Home Affairs launches new automated biometric ID system

16th May 2018 By: News24Wire

 Home Affairs launches new automated biometric ID system

Home Affairs Minister Malusi Gigaba
Photo by: Bloomberg

The Department of Home Affairs (DHA) has taken new future-fit identification steps by launching an the Automated Biometric Identification System (ABIS). 

The Minister of Home Affairs Malusi Gigaba on Wednesday, 16 May, confirmed that the launch of ABIS is an important part of the Department’s Modernisation Programme.

Gigaba says that ABIS is a modern system that "promises many possibilities in identity management" and advances DHA's Modernisation Programmes and "transformation imperatives".

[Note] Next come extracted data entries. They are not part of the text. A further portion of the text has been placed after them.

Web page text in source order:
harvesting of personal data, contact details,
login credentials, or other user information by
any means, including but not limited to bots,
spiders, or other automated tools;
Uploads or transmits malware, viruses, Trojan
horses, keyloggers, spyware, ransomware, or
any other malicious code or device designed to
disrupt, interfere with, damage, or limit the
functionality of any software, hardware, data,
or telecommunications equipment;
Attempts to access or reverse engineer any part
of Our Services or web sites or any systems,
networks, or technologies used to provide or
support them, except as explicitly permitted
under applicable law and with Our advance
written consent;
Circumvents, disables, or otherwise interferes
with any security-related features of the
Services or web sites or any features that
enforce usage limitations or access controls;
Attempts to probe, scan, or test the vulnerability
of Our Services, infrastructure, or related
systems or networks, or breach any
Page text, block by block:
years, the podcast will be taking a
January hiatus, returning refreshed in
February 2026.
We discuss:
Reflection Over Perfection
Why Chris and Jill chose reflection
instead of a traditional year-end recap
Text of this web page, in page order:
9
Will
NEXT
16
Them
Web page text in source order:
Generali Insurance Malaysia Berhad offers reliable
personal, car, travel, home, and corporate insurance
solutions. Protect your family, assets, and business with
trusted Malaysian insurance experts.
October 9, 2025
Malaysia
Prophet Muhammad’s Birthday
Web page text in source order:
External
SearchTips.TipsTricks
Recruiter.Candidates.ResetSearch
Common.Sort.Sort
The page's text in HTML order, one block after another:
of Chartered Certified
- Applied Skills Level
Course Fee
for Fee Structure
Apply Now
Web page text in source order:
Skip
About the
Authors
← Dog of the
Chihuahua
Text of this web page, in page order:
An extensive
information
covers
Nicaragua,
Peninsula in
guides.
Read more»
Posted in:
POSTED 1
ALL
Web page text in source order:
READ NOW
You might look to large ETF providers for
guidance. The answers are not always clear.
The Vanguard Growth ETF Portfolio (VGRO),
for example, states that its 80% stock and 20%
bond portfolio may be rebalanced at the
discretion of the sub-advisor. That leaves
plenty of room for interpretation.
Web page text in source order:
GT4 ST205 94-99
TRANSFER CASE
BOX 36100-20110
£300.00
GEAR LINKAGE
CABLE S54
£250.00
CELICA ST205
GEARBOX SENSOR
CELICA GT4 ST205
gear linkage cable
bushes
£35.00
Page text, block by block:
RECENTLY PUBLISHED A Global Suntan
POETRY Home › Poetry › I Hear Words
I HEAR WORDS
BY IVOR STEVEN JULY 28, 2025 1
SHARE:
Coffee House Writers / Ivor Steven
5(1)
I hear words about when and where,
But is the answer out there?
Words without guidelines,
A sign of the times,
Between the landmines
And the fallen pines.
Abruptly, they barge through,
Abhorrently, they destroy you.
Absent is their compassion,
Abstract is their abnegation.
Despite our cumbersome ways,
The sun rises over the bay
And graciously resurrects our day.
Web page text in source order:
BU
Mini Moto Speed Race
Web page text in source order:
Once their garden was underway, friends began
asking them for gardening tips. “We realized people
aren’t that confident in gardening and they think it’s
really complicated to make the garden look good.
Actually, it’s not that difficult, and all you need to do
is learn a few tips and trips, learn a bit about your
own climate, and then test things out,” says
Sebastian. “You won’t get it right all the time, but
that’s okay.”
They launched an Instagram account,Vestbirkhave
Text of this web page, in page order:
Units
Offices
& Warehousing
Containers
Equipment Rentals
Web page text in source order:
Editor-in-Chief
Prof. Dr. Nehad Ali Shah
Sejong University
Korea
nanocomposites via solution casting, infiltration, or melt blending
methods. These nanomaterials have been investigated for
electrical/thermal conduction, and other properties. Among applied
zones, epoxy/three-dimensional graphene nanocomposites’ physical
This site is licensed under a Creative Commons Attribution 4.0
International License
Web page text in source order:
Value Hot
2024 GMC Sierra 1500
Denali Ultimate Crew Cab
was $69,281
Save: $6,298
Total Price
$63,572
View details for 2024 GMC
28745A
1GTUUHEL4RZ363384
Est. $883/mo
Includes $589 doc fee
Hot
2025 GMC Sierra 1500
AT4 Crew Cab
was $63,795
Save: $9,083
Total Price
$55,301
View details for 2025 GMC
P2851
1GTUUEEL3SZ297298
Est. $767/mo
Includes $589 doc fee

ABIS is an identification and security solution powered by sustainable technology and will offer a single view of citizens across their life cycle and their status changes at various stages.

Replacing HANIS

The DHA says it is set to replace the Home Affairs National Identity System (HANIS), which is "manually operated and outdated". Home Affairs is undergoing major upgrades in respect of its identification systems.

Gigaba says that the project will be rolled out in phases over a five year period, with implementation involving migration of the current HANIS data. 

The plan will integrate HANIS and the Automated Fingerprint Identification System (AFIS) into an automated system through ABIS that will identify and verify people through fingerprints, facial recognition and IRIS technology.

The ABIS is a fundamental baseline for the broader National Identification System that will consolidate South African and foreign nationals' data into a single base.

The DHA says the new modernised and automated system "with re-engineered business processes" will allow for enhanced and safer data in terms of digital processing, storage of photos, fingerprints, signatures, voice recordings, demographic information and scanned supporting documents.

Benefits of ABIS

ABIS will provide improved security overall and benefit the public and private sector - particularly the tourism industry.

Gigaba says the new biometric system will benefit the tourism industry by enabling quicker response times at ports of entry.

He also says that the ABIS is especially important in providing data for security, by providing "additional biometric modalities such as iris scan, palm print and infant footprint, over and above what the archaic HANIS used to provide".

When ABIS goes live, Gigaba says the following benefits can be expected:

Services

Economy

Security

"ABIS is a milestone in South Africa’s pathway towards a new digital national identity system," says Gigaba, adding that "This development will go some way to ensure our people thrive in the fourth industrial revolution, as it helps enable empowered citizens, relatively low cost digital government services, trusted documents, enhanced security, less crime, improved investment prospects and prosperity."

As part of the capturing of biometrics, the DHA is also set improve access to South Africa, with the roll-out of eVisas, with the pilot phase expected to begin early in 2019.